The eye problems that metoprolol can cause are eye pain, changes in your vision and blurred vision.
If you have any eye pain, changes in vision or blurred vision when taking metoprolol you should tell your doctor right away as it can indicate a serious issue.
Metoprolol cannot be crushed, broken or chewed or it will not work as it should and can increase risk of side effects and irritation of the mouth and throat.
Always take metoprolol whole with a glass of water although you can open the metoprolol extended release tablets and sprinkle the medicine on soft food such as yogurt, pudding, applesauce etc.
The medications that should never be crushed are coated tablets and the following medications.
Acetaminophen ER (Tylenol 8HR)
Aspirin EC (Ecotrin)
Bisacodyl (Dulcolax)
Alprazolam ER (Xanax XR)
Bupropion ER (Aplenzin, Forfivo XL, Wellbutrin SR/XL)

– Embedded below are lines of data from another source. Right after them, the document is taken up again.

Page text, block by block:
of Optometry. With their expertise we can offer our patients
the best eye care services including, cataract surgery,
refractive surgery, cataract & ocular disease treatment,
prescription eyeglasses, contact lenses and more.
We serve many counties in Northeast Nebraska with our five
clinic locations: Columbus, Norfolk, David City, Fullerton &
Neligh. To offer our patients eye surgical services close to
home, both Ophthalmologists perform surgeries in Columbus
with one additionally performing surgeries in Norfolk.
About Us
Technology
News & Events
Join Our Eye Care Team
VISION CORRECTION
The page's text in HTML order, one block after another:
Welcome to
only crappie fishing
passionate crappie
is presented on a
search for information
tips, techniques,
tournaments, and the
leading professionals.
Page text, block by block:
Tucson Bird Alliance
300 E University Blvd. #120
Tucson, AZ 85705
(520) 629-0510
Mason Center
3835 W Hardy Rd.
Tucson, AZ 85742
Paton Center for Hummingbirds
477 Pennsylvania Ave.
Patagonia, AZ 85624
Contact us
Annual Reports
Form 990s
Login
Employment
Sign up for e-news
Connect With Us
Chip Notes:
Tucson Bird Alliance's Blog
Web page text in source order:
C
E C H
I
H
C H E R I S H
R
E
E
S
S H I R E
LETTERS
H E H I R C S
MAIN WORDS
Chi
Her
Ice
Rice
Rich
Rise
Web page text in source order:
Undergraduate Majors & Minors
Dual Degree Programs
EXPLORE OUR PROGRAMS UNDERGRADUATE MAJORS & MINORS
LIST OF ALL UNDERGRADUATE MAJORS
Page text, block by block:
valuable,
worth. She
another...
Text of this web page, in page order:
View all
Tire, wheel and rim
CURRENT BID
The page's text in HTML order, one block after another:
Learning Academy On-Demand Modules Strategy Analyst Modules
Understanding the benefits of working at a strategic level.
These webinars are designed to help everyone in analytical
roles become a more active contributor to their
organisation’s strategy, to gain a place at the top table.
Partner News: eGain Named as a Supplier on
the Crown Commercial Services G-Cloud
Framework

Oxycodone ER (OxyContin, Xtampza ER)
Morphine sulfate ER (MS Contin)
Amoxicillin / clavulanate ER (Augmentin XR)
ABBATIN.
Diclofenac / Misoprostol.
Rabeprazole.
Cyclobenzaprine.
Aspirin.
Acxion ap.
Akineton delayed
Estradiol/drospirenone.
Angiotrofin delayed.
Farma Leal ASOFLON LP 0.4 mg 30 Caps.
Atemperator.
Hazardous medications.
Modified release medicines.
Not crushing the medicines is of particular importance with hormonal, cytotoxic or steroidal medications.
If the tablet is crushed, the drug may go into the air and the dose inadvertently be received by the administrating nurse or carer.
Crushing extended-release meds can result in administration of a large dose all at once.
Crushing delayed-release meds can alter the mechanism designed to protect the drug from gastric acids or prevent gastric mucosal irritation.
Crushing sublingual or buccal tabs can alter effectiveness.
Medications may be inappropriate to crush if they have enteric or slow-release coatings; are sublingual or buccal formulations; have the potential to irritate the skin or mouth when crushed; have antineoplastic, cytotoxic, or teratogenic properties; or have a potentially unacceptable taste.
Crushing enteric coated tablets may result in the drug being released too early, destroyed by stomach acid, or irritating the stomach lining.
In general, manipulation of enteric coated and extended-release formulations is not, therefore, recommended.